In the recent Hong Kong Court of First Instance case China Railway (Hong Kong) Holdings Ltd v Chung Kin Holdings Co Ltd [2023] HKCFI 132, there were series of agreements between the parties comprising a single financing agreement. The governing law and/or jurisdiction clause under the financing agreement provided that during the implementation of the agreement, if there is an economic dispute between the two parties, it should be resolved through friendly negotiation; if the negotiation fails, it should be resolved in accordance with local laws. In a subsequent repayment agreement, there was another jurisdiction clause provided that “any disputes or disputes arising during the execution of this agreement and relevant supplementary agreements may be resolved through negotiation. If the negotiation fails, [the lender] has the right to apply for arbitration to the arbitration committee where [a third-party guarantor] is located or bring proceedings in the people's court where [the guarantor] is located")”.
The lender commenced proceedings before the Hong Kong courts for the recovery of the outstanding debt against the borrower. The borrower applied for a stay of the proceedings in favour of the Court of Wuhan in mainland China on the basis that the dispute was subject to a dispute resolution clause which provided for the submission of disputes by the lender to either the “arbitration committee” or the Wuhan People’s Court where a third-party guarantor was located.

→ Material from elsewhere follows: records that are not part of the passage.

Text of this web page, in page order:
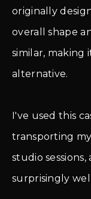
originally
overall shape
similar,
alternative.
I've used this
transporting
studio
surprisingly
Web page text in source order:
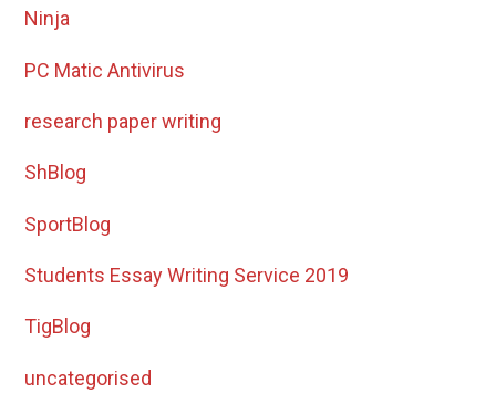
Ninja
PC Matic Antivirus
research paper writing
ShBlog
SportBlog
Students Essay Writing Service 2019
TigBlog
uncategorised
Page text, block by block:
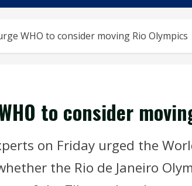
WHO to consider moving Rio Olympics
to consider
on Friday urged the
the Rio de Janeiro
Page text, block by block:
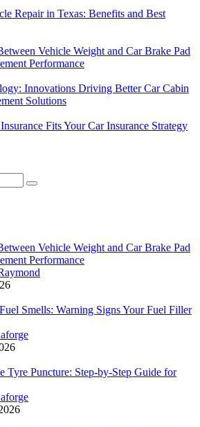
Repair in Texas: Benefits and Best
Vehicle Weight and Car Brake Pad
Performance
Innovations Driving Better Car Cabin
Solutions
Fits Your Car Insurance Strategy
Search
Vehicle Weight and Car Brake Pad
Performance
Smells: Warning Signs Your Fuel Filler
Tyre Puncture: Step-by-Step Guide for
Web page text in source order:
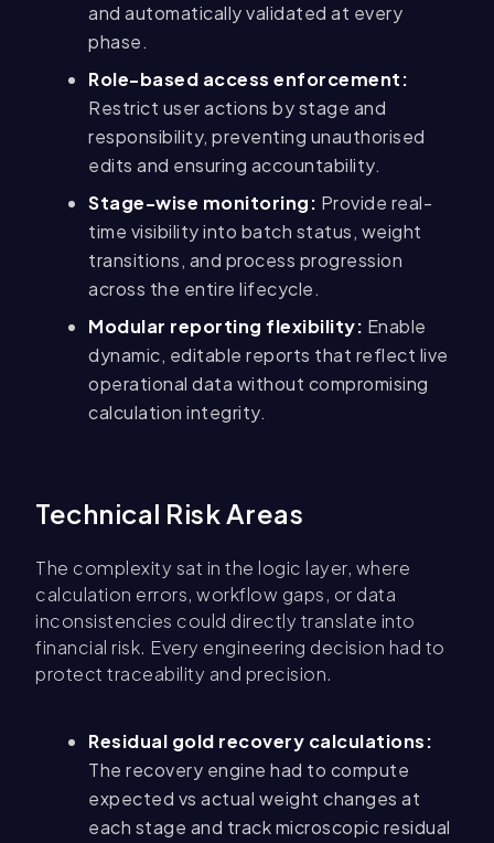
and automatically validated at every
phase.
Role-based access enforcement:
Restrict user actions by stage and
responsibility, preventing unauthorised
edits and ensuring accountability.
Stage-wise monitoring: Provide real-
time visibility into batch status, weight
transitions, and process progression
across the entire lifecycle.
Modular reporting flexibility: Enable
dynamic, editable reports that reflect live
operational data without compromising
calculation integrity.
Technical Risk Areas
The complexity sat in the logic layer, where
calculation errors, workflow gaps, or data
inconsistencies could directly translate into
financial risk. Every engineering decision had to
protect traceability and precision.
Residual gold recovery calculations:
The recovery engine had to compute
expected vs actual weight changes at
each stage and track microscopic residual
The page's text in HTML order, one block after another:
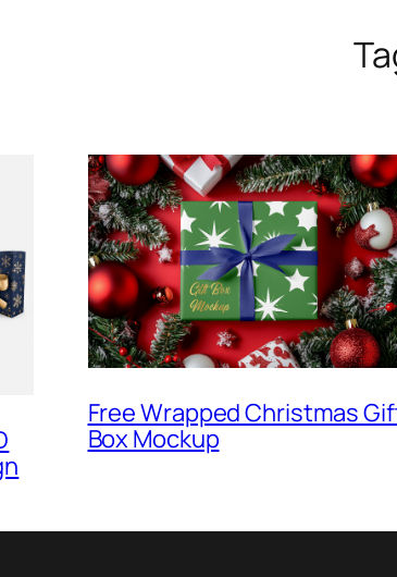
Free Wrapped Christmas
Box Mockup
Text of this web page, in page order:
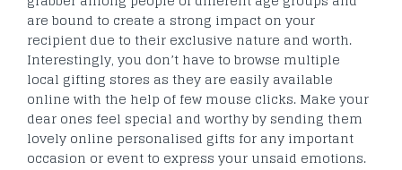
are bound to create a strong impact on your
recipient due to their exclusive nature and worth.
Interestingly, you don’t have to browse multiple
local gifting stores as they are easily available
online with the help of few mouse clicks. Make your
dear ones feel special and worthy by sending them
lovely online personalised gifts for any important
occasion or event to express your unsaid emotions.
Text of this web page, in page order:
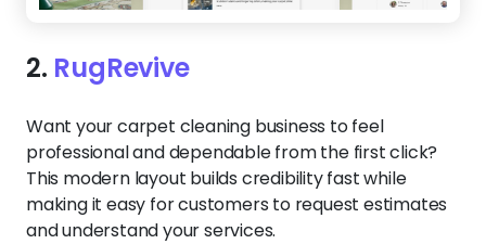
2. RugRevive
Want your carpet cleaning business to feel
professional and dependable from the first click?
This modern layout builds credibility fast while
making it easy for customers to request estimates
and understand your services.
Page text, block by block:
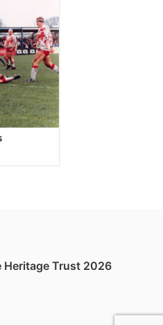
Heritage Trust 2026
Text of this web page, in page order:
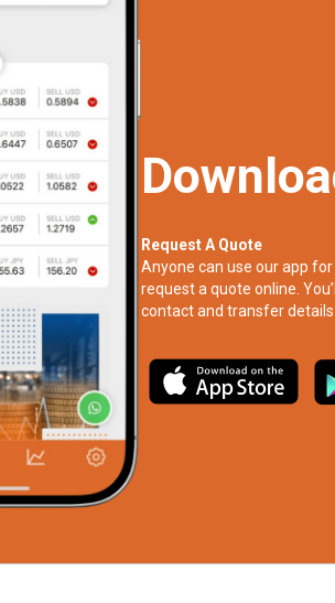
Request A Quote
Anyone can use our app
request a quote online.
contact and transfer details.
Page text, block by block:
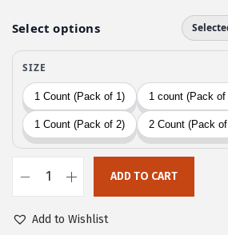
e
w
a
s
:
$
2
5
.
s
:
$
1
5
.
ADD TO CART
Add to Wishlist
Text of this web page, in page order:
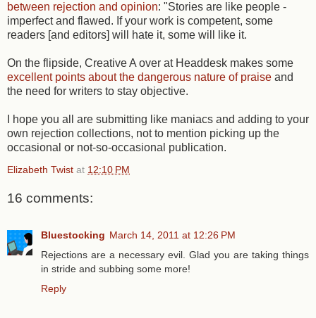
between rejection and opinion: "Stories are like people -
imperfect and flawed. If your work is competent, some
readers [and editors] will hate it, some will like it.
On the flipside, Creative A over at Headdesk makes some
excellent points about the dangerous nature of praise and
the need for writers to stay objective.
I hope you all are submitting like maniacs and adding to your
own rejection collections, not to mention picking up the
occasional or not-so-occasional publication.
Elizabeth Twist at 12:10 PM
16 comments:
Bluestocking March 14, 2011 at 12:26 PM
Rejections are a necessary evil. Glad you are taking things
in stride and subbing some more!
Reply
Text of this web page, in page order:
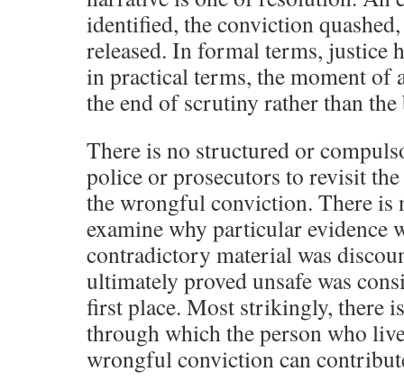
identified, the conviction
released. In formal terms, justice
in practical terms, the moment of
the end of scrutiny rather than
There is no structured or
police or prosecutors to revisit
the wrongful conviction. There is
examine why particular evidence
contradictory material was
ultimately proved unsafe was
first place. Most strikingly, there
through which the person who
wrongful conviction can
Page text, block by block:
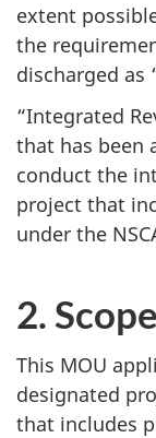
extent
the
discharged as
“Integrated
that has been
conduct the
project that
under the
2. Scope
This MOU
designated
that includes
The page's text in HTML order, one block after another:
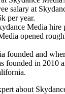
salary at
k per year.
Media hire
opened
founded and
founded in 2010
about
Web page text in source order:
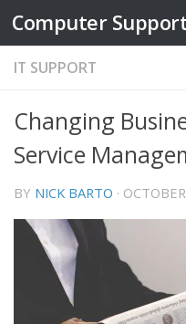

The key issue of the dispute was whether or not the agreements sued upon by the lenders contain an exclusive jurisdiction clause in favour of Wuhan. If the clause was exclusive, the Hong Kong would normally stay the proceedings before it in favour of the specified foreign forum; otherwise, the burden would be on the borrower to show that the foreign forum was clearly and distinctly more appropriate.
The legal principal being applied was Enka Insaat ve Sanayi AS v OOO “Insurance Company Chubb” [2020] 1 WLR 4117 which was held that in the attempt to interpret the contract and discover the intention of the parties, generally a choice of law clause applicable to the main contract would be interpreted as being applicable to the jurisdiction clause as well, as this promotes, inter alia, certainty, consistency, and coherence, and reduces complexities and artificiality.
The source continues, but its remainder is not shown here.